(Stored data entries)

☆ ☆ ☆ ☆ ☆ ☆ ☆

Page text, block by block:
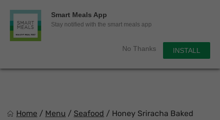
Smart Meals App
Stay notified with the smart meals app
No Thanks INSTALL
Smart Meals
Home / Menu / Seafood / Honey Sriracha Baked
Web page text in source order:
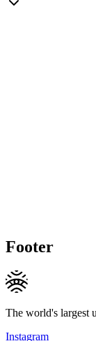
Footer
The world's largest
Instagram
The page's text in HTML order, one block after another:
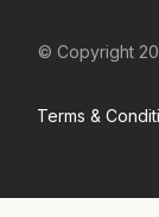
© Copyright
Terms &
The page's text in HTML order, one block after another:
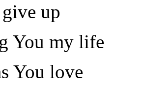
up
You my life
You love
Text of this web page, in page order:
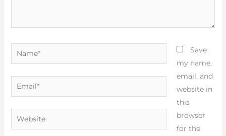
Name*
Email*
Website
Save
my name,
email, and
website in
this
browser
for the
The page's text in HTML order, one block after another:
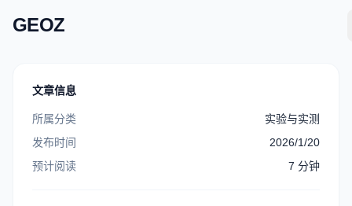
GEOZ
文章信息
所属分类
实验与实测
发布时间
2026/1/20
预计阅读
7 分钟
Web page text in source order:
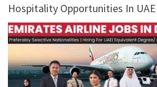
Hospitality Opportunities In UAE
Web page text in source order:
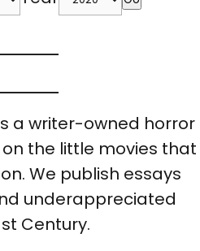
a writer-owned horror
the little movies that
We publish essays
underappreciated
Century.
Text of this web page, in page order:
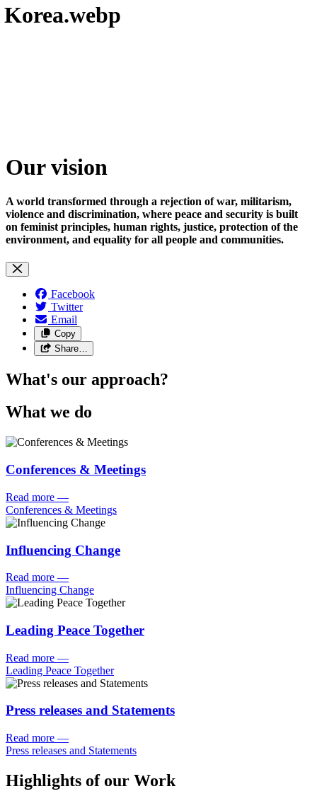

☆ ☆ ☆ ☆ ☆ ☆ ☆

Reproduce all of the entries word for word, skipping any pictures they hold.

- _ANSWER TO THE PROBLEM_:
Page text, block by block:
Smart Meals App
Stay notified with the smart meals app
No Thanks INSTALL
Smart Meals
Home / Menu / Seafood / Honey Sriracha Baked
Web page text in source order:
Footer
The world's largest
Instagram
The page's text in HTML order, one block after another:
© Copyright
Terms &
The page's text in HTML order, one block after another:
up
You my life
You love
Text of this web page, in page order:
Name*
Email*
Website
Save
my name,
email, and
website in
this
browser
for the
The page's text in HTML order, one block after another:
GEOZ
文章信息
所属分类
实验与实测
发布时间
2026/1/20
预计阅读
7 分钟
Web page text in source order:
Hospitality Opportunities In UAE
Web page text in source order:
a writer-owned horror
the little movies that
We publish essays
underappreciated
Century.
Text of this web page, in page order:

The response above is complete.